Résumé de la décision
Mme B E, agissant en tant que représentante légale de sa fille D C, a saisi le juge des référés pour demander l'enjoindre au préfet de la Drôme de délivrer un récépissé de demande de titre de séjour pour sa fille, qui a fait une demande d'acquisition de la nationalité française. Le juge a rejeté la requête, considérant que le préfet ne pouvait légalement délivrer un récépissé à une mineure, et qu'il n'y avait pas eu d'atteinte grave et manifestement illégale à une liberté fondamentale.
Arguments pertinents
1. Absence de droit à un récépissé pour les mineurs : Le juge a souligné que, selon les dispositions du Code de l'entrée et du séjour des étrangers et du droit d'asile, un étranger mineur n'est pas tenu d'être titulaire d'un titre de séjour pour séjourner en France. Par conséquent, il ne peut pas demander un récépissé de demande de titre de séjour.
2. Non-atteinte à une liberté fondamentale : Le juge a conclu que l'absence de délivrance d'un récépissé par le préfet ne constitue pas une atteinte grave et manifestement illégale à une liberté fondamentale, car la législation en vigueur ne permet pas la délivrance d'un tel document à une mineure.
Interprétations et citations légales
1. Interprétation de l'article L. 411-1 : Cet article stipule que "tout étranger âgé de plus de dix-huit ans qui souhaite séjourner en France pour une durée supérieure à trois mois doit être titulaire de l'un des documents de séjour suivants". Cela implique que les mineurs, comme D C, ne sont pas soumis à cette obligation, ce qui justifie l'impossibilité pour le préfet de délivrer un récépissé.
2. Application de l'article R. 431-12 : Cet article précise que "l'étranger admis à souscrire une demande de délivrance ou de renouvellement de titre de séjour se voit remettre un récépissé". Étant donné que D C est mineure, elle ne peut pas être considérée comme "l'étranger admis" au sens de cet article, ce qui renforce l'argument selon lequel le préfet ne peut pas légalement délivrer un récépissé.
3. Urgence et atteinte à une liberté fondamentale : Selon l'article L. 521-2, le juge des référés peut intervenir en cas d'atteinte grave et manifestement illégale à une liberté fondamentale.

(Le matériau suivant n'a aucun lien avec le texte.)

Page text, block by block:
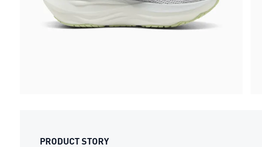
PRODUCT STORY

Dans ce cas, le juge a estimé qu'il n'y avait pas d'atteinte à une liberté fondamentale, car la situation de D C est régie par des dispositions légales claires qui ne lui permettent pas de demander un récépissé.
En conclusion, la décision du juge des référés repose sur une interprétation stricte des textes législatifs en matière de séjour des étrangers, en particulier pour les mineurs, et sur l'absence d'urgence justifiant une intervention judiciaire.